In this retrospective study we relied on the GCS for identification of patients with DLOC. The GCS is an imperfect measure of DLOC: its measurement is incomplete in intubated patients and many features that are likely to be clinically significant are not assessed. Several other metrics such as the Full Outline of UnResponsiveness (FOUR) score [48] and the JFK Coma Recover Scale, Revised [49] are likely to provide superior differentiation of patients with DLOC. Unfortunately our data did not permit such assessments retrospectively, though a prospective trial is underway including assessment of these metrics in addition to GCS.

A common challenge in the paradigm we pursued here is ensuring independent validation of classifier performance. We used two separate validation paradigms to separate training and testing sets (see Methods). Ongoing studies will test the performance of this classifier on additional independent, prospective cohorts of DLOC patients with clinically-obvious focal or diffuse DLOCs for whom EEG would not otherwise be clinically-indicated.

A drawback of our framework is that direct mechanistic interpretation from descriptive time-series analysis is lacking. The support vector machine approach aggregates all of the data/features (because the best predictors are combinations of the primary features), and then generates a set of predictors that may or may not be overtly linked to an underlying circuit mechanism. However, the decomposition of our PCs into distinct, uncorrelated feature sets (e.g., signal entropy and band-limited power) is suggestive of systematic circuit-level disruption in these patients.

Lastly, this analysis does not include specific steps to manage confounds introduced by the administration of medications such as antiepileptic drugs, including benzodiazepines, on the brain’s electrical activity. It is well-established that these medications, among other factors such as sleep [50, 51], can lead to confounding effects on the EEG. In the absence of a much larger trial matched for specific agents or classes of agents, it will be challenging to fully understand the impact of such confounds. It is likely that the confounding effects of these drugs constitute a substantial source of classification error in our dataset. In a future prospective trial it may be feasible to more specifically characterize the effect of classes of medications on the discriminatory power of our classification scheme in individual subjects.

Design considerations

The feature selection framework reported above requires no manual specification of thresholds or other detection rules. The only user-specified design parameter is a desired confidence interval [52]. The method can be applied to any number of EEG channels.
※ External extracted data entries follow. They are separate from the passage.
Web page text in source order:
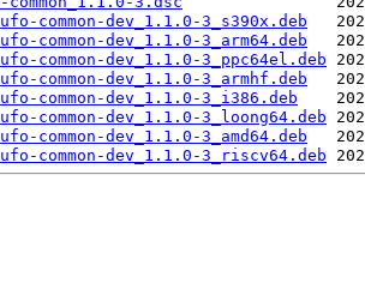
common-dev_1.1.0-3_s390x.deb
common-dev_1.1.0-3_arm64.deb
common-dev_1.1.0-3_ppc64el.deb
common-dev_1.1.0-3_armhf.deb
common-dev_1.1.0-3_i386.deb
common-dev_1.1.0-3_loong64.deb
common-dev_1.1.0-3_amd64.deb
common-dev_1.1.0-3_riscv64.deb
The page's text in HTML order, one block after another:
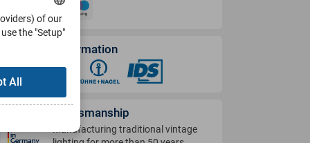
Shipping Information
German Craftsmanship
Manufacturing traditional vintage
of our
the "Setup"
All
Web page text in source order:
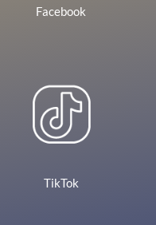
Facebook
TikTok
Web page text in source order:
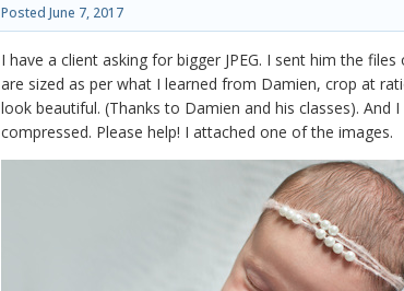
Posted June 7, 2017
I have a client asking for bigger JPEG. I sent him the
are sized as per what I learned from Damien, crop at
look beautiful. (Thanks to Damien and his classes). And
compressed. Please help! I attached one of the images.
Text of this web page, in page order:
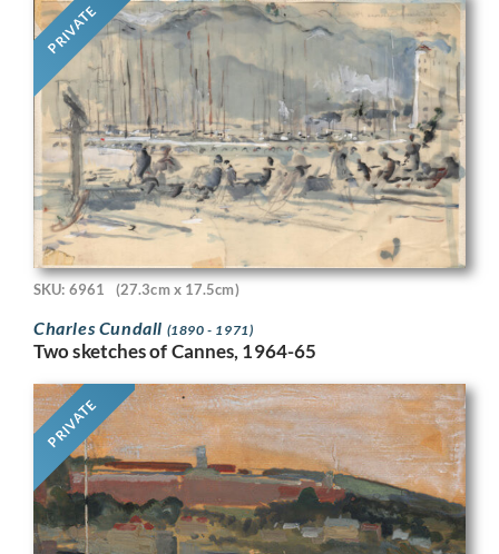
PRIVATE
SKU: 6961 (27.3cm x 17.5cm)
Charles Cundall (1890 - 1971)
Two sketches of Cannes, 1964-65
PRIVATE
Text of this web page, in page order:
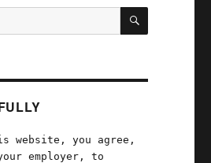
SEARCH
website, you agree,
employer, to
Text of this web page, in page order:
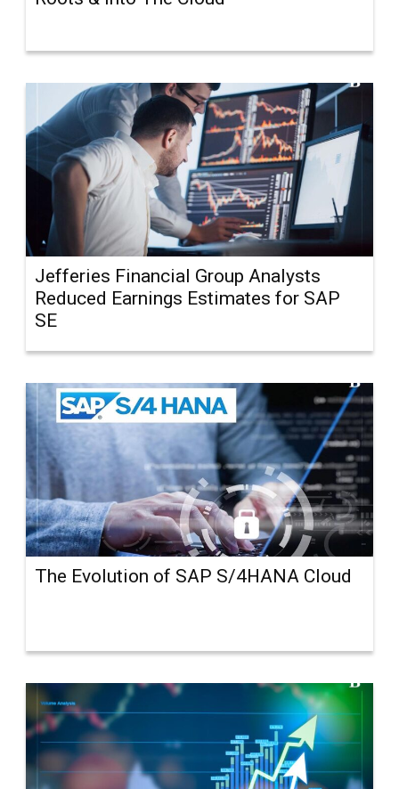
Jefferies Financial Group Analysts
Reduced Earnings Estimates for SAP
SE
The Evolution of SAP S/4HANA Cloud

However, it should be noted that a pervasive challenge with any clinical EEG recording is overall signal quality and presence of artifacts (e.g., due to patient motion), which is expected to be compounded with added channels.

It is important to note that with this feature selection scheme, any change to the design parameters may lead to a different set of PCA features being chosen. Nevertheless, we found that across a range of design parameterizations (e.g., changing the trial length from 5 min to 10 min) the set of best predictors was largely comprised of the same descriptive time-series statistics. Thus it seems likely that these particular PCA features are robustly informative with respect to the two DLOC variants under investigation.

Conclusions

The use of automatic classifiers in EEG is most well-developed in the detection of seizures [53,54,55,56,57,58,59,60]. A host of additional potential application domains have been considered, however, especially in the development of brain-machine interface technology [61]. Our results demonstrate the potential of using such techniques to assist in the diagnosis of DLOC in the acute setting. Moreover, the methods and algorithms used in our study run in minutes on standard hardware and, thus, could potentially enable real-time assessment of the EEG. If they are further validated on larger patient cohorts, they may form an important component of the overall assessment of acute DLOC.